Outlook and Implications

  • Spain is Different: The recent evolution of Telefónica's domestic performance reveals a development which is rather unique among the world's major telecoms groups. The drastic revenue decline what we are experiencing now hides the fact that until the crisis Spain as a telecoms market was extremely profitable, with one of the highest service prices in the European Union (EU). What makes this special is the fact that the dynamics of the business have not actually differed notably from the peer markets, as both the level of competition and the effectiveness of regulation has compared pretty well to the rest of Europe. We believe that what namely once kept the Spanish telecoms prices inflated—and thus the local incumbent's margins high—amid the steady increase in competition was the rapid population growth seen earlier in this decade.
  • Prices in Downfall as Demographic Dividend Wears off: Between 2002 and 2008, the Spanish population increased by 8%, or around 4.5 million people, and with the vast majority of this owing to immigration the newcomers were economically active entrants, who at the same time in employment terms were accommodated fairly smoothly by the booming economy. For Spain's largest service provider, Telefónica, this made life much more comfortable, since the steady expansion of the addressable market buffered it from price erosion even when the sector as such turned more and more competitive on the back of new entrants and their investments. When the crisis kicked in, the effect of this "demographic dividend" suddenly wore off, with a large share of the recent immigrants either becoming redundant or leaving the country. The price war which this has triggered has certainly hit Telefónica's revenue hard, but in meanwhile the company can now protect its margins by cutting costs in a way that was not necessary during the fat years. Indeed, Telefónica's domestic OIBDA margin—49%, against 49.9% in the third quarter of 2008—shows that the firm has had a plenty of scope for slashing its cost base.

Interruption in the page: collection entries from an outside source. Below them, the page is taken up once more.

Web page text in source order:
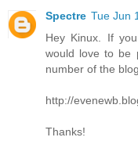
Spectre Tue Jun
Hey Kinux. If
would love to be
number of the
http://
Thanks!
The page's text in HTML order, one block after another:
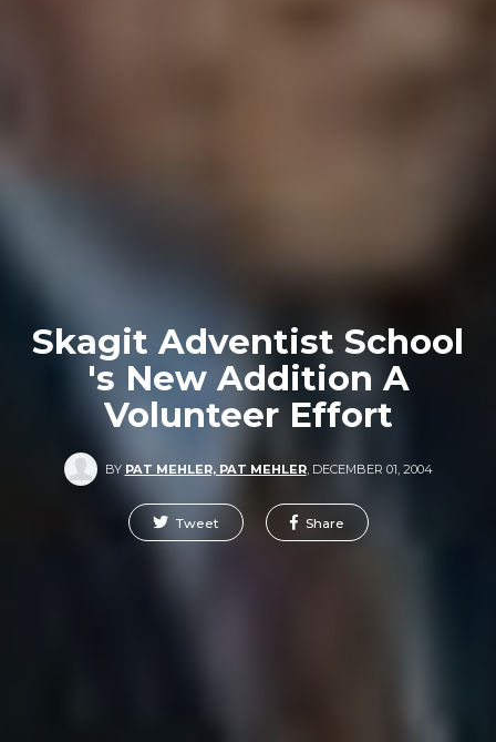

  • Fixed-Mobile Integration in Germany, Expansion in Brazil: Outside Spain, the second half of 2009 has seen a number of interesting strategic developments. Most of all, Telefónica has confirmed its commitment to expand its exposure to Latin America further, by making a takeover bid for GVT, a leading fixed operator in Brazil, which as a market already generated nearly 15% of Telefónica's overall revenue (see Brazil: 5 November 2009: Telefónica Increases Offer for GVT). As well, we believe that it was chiefly a promise of future synergies in the Brazilian mobile market, which last month motivated Telefónica to remain a shareholder in Telecom Italia, which financially speaking has thus far been a somewhat burdensome investment for the Spanish group (see Italy – Spain: 29 October 2009: Telefónica Keeps Telecom Italia Share as Telco Renews Pact for Three Years). Meanwhile in Germany, Telefónica has taken an important step by acquiring Telecom Italia's fixed unit, Hansenet, for 900 million euro (see Germany: 6 November 2009: Telefónica Buys Hansenet from Telecom Italia for 900 mil. Euro). The purchase of Hansenet will, most of all, allow Telefónica to establish a solid foothold in the German broadband market, thus giving it a similar integrated reach previously enjoyed only by Deutsche Telekom and Vodafone.